##### Dataset entries

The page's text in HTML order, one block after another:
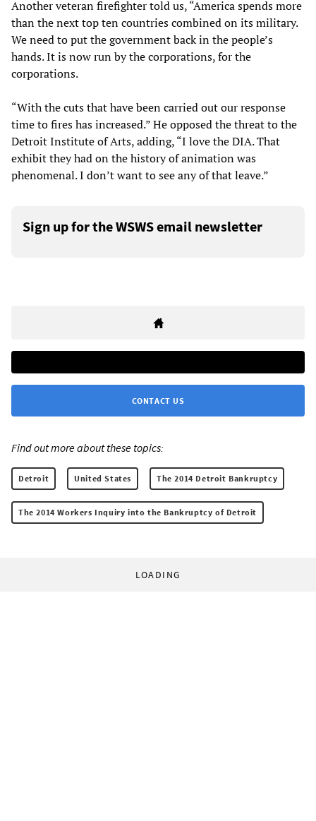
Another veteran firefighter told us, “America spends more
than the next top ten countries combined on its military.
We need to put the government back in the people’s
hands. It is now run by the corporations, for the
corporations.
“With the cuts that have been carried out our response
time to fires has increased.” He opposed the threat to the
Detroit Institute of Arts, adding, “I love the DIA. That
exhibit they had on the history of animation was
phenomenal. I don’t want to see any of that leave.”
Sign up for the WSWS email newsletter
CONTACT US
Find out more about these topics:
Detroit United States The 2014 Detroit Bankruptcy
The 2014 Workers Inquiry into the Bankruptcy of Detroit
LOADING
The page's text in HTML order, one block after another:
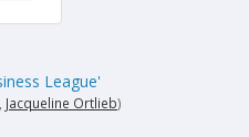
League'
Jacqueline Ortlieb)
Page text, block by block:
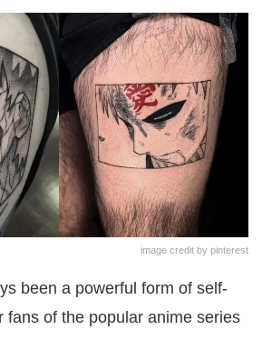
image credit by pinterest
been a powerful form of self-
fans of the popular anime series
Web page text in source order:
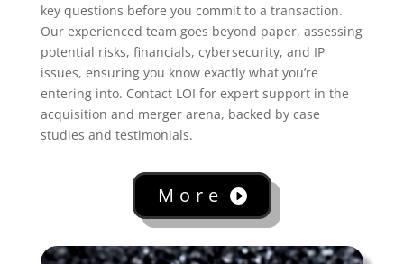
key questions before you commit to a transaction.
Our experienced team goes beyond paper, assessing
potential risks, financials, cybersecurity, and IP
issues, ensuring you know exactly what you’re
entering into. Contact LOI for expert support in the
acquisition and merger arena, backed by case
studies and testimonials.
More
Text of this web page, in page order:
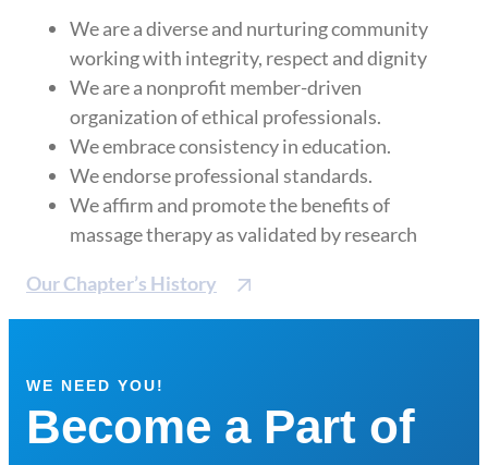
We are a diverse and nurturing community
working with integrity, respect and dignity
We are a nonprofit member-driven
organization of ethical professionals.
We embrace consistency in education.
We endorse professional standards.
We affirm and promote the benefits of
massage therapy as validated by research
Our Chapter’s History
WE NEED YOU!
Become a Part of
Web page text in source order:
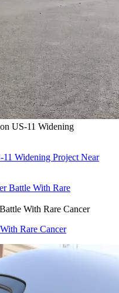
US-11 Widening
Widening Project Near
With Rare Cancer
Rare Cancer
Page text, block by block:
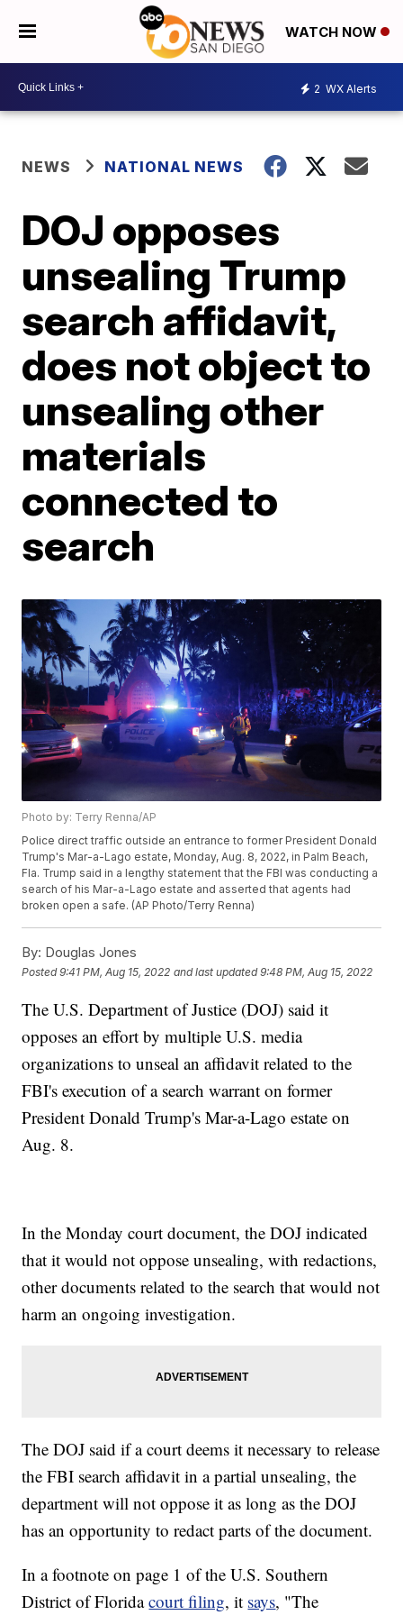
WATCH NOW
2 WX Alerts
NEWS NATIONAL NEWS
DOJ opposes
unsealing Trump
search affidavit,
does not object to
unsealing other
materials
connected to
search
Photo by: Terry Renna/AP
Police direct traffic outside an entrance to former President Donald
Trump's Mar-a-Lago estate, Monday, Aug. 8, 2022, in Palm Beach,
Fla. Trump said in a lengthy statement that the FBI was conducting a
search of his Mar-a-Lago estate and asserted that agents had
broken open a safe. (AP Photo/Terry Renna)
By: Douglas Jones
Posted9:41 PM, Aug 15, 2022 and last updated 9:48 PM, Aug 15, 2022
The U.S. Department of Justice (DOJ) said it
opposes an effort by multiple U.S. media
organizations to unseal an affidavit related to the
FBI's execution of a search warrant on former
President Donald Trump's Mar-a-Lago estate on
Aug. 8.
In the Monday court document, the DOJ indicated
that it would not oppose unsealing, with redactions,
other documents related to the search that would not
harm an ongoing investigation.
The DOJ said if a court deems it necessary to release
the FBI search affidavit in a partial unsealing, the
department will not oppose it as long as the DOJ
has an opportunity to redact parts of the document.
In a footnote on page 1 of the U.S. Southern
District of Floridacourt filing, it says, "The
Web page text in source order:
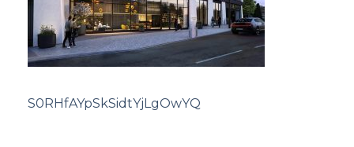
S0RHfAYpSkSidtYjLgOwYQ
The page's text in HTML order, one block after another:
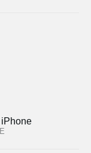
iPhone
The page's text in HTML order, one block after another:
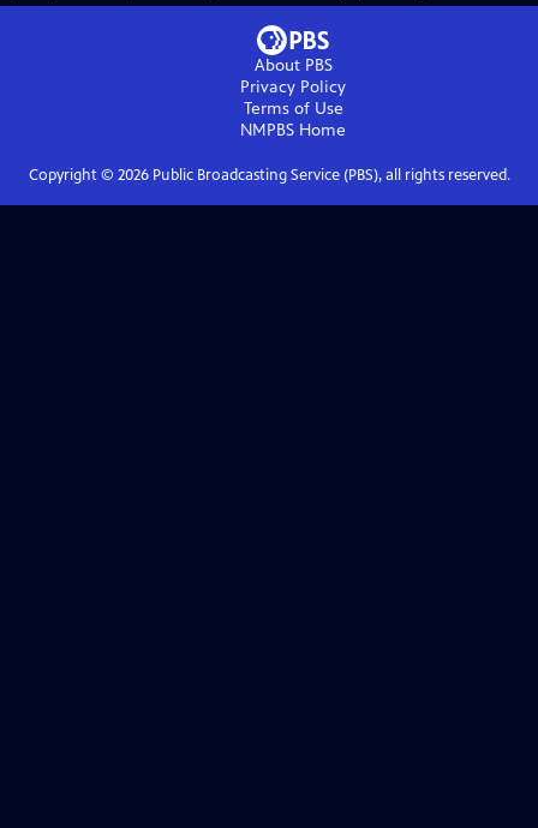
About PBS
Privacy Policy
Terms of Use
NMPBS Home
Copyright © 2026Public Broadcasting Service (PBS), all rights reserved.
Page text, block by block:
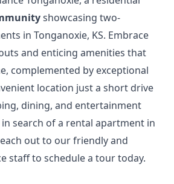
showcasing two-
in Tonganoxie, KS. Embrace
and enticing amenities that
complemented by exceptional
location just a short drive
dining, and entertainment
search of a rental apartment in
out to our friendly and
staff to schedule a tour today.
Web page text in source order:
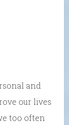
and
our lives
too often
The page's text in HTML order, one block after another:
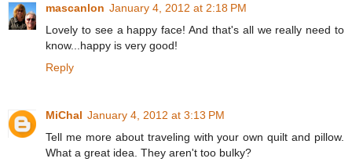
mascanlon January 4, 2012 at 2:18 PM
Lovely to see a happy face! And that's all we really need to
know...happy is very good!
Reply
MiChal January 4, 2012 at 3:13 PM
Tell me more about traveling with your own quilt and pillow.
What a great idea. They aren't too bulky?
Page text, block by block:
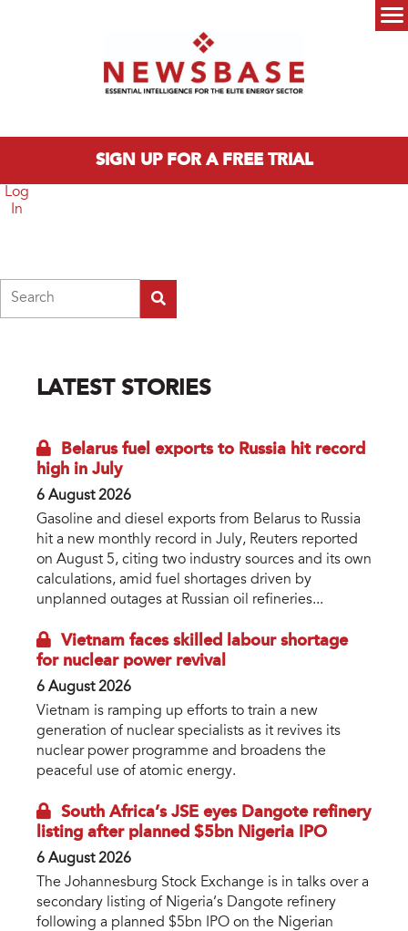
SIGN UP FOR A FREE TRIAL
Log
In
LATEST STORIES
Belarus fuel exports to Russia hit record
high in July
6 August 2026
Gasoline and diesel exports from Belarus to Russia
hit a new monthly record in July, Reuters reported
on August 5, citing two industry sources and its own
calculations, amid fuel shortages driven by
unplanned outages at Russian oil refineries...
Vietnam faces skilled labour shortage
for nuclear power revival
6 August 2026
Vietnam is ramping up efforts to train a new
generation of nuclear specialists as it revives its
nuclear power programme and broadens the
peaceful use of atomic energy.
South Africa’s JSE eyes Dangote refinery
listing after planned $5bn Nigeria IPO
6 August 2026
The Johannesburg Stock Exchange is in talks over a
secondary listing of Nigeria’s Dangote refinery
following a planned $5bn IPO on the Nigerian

##########

§ **Work to be completed**: Copy each line of the preceding material that contains "record".

§ **Written solution**:
Belarus fuel exports to Russia hit record
hit a new monthly record in July, Reuters reported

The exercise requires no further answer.